## DIRECTIONS
Each line of the data below containing "asking" needs to be listed.

## LISTED RECORDS
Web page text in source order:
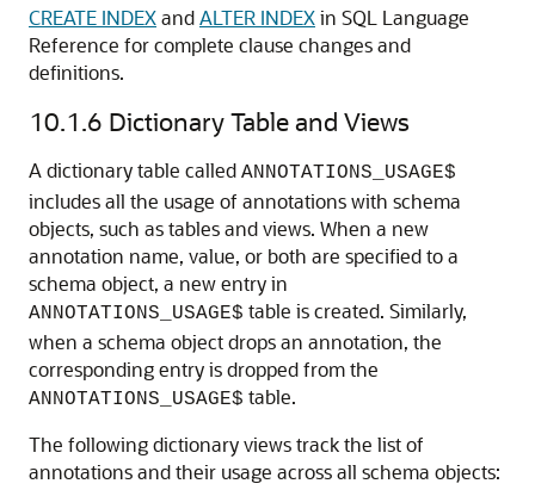
CREATE INDEXandALTER INDEXin SQL Language
Reference for complete clause changes and
definitions.
10.1.6 Dictionary Table and Views
A dictionary table called ANNOTATIONS_USAGE$
includes all the usage of annotations with schema
objects, such as tables and views. When a new
annotation name, value, or both are specified to a
schema object, a new entry in
ANNOTATIONS_USAGE$ table is created. Similarly,
when a schema object drops an annotation, the
corresponding entry is dropped from the
ANNOTATIONS_USAGE$ table.
The following dictionary views track the list of
annotations and their usage across all schema objects:
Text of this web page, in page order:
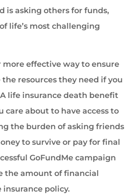
is asking others for funds,
life’s most challenging
more effective way to ensure
resources they need if you
life insurance death benefit
care about to have access to
the burden of asking friends
to survive or pay for final
GoFundMe campaign
the amount of financial
policy.
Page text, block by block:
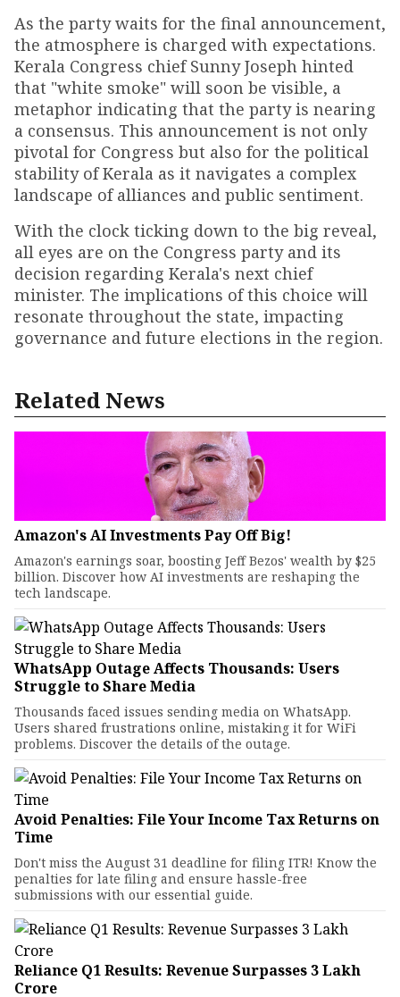
As the party waits for the final announcement,
the atmosphere is charged with expectations.
Kerala Congress chief Sunny Joseph hinted
that "white smoke" will soon be visible, a
metaphor indicating that the party is nearing
a consensus. This announcement is not only
pivotal for Congress but also for the political
stability of Kerala as it navigates a complex
landscape of alliances and public sentiment.
With the clock ticking down to the big reveal,
all eyes are on the Congress party and its
decision regarding Kerala's next chief
minister. The implications of this choice will
resonate throughout the state, impacting
governance and future elections in the region.
Related News
Amazon's AI Investments Pay Off Big!
Amazon's earnings soar, boosting Jeff Bezos' wealth by $25
billion. Discover how AI investments are reshaping the
tech landscape.
WhatsApp Outage Affects Thousands: Users
Struggle to Share Media
Thousands faced issues sending media on WhatsApp.
Users shared frustrations online, mistaking it for WiFi
problems. Discover the details of the outage.
Avoid Penalties: File Your Income Tax Returns on
Time
Don't miss the August 31 deadline for filing ITR! Know the
penalties for late filing and ensure hassle-free
submissions with our essential guide.
Reliance Q1 Results: Revenue Surpasses ₹3 Lakh
Crore
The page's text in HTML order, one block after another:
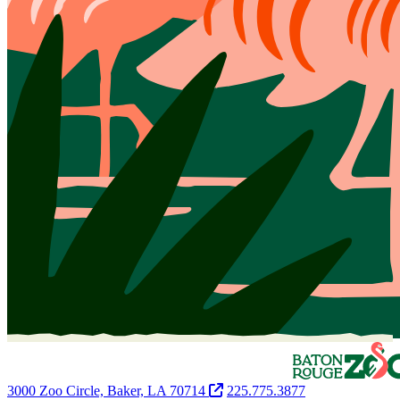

## RESPONSE BELOW
is asking others for funds,
the burden of asking friends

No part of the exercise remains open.